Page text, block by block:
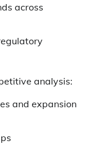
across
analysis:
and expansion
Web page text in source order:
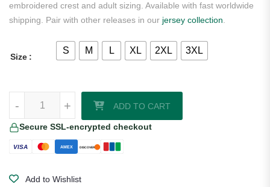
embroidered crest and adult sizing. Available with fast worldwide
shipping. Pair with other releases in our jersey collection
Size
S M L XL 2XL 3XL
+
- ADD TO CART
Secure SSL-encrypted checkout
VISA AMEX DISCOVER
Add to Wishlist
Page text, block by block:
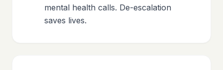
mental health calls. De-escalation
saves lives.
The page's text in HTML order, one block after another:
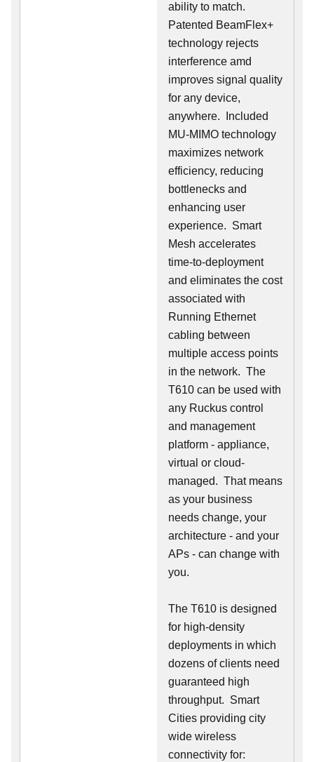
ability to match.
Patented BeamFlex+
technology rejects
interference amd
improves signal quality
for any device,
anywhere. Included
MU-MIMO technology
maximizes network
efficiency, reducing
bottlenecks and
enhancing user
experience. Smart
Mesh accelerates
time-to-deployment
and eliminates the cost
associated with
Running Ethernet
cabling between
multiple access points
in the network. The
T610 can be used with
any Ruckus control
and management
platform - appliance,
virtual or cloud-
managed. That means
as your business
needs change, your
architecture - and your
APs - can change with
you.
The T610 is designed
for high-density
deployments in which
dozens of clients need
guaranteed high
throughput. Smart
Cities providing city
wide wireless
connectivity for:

_____

■ Work to be completed
Lines from the one holding "throughput. Smart" to the end of the listing above are the only ones to transcribe. Keep each exactly as written.

■ Task solution
throughput. Smart
Cities providing city
wide wireless
connectivity for:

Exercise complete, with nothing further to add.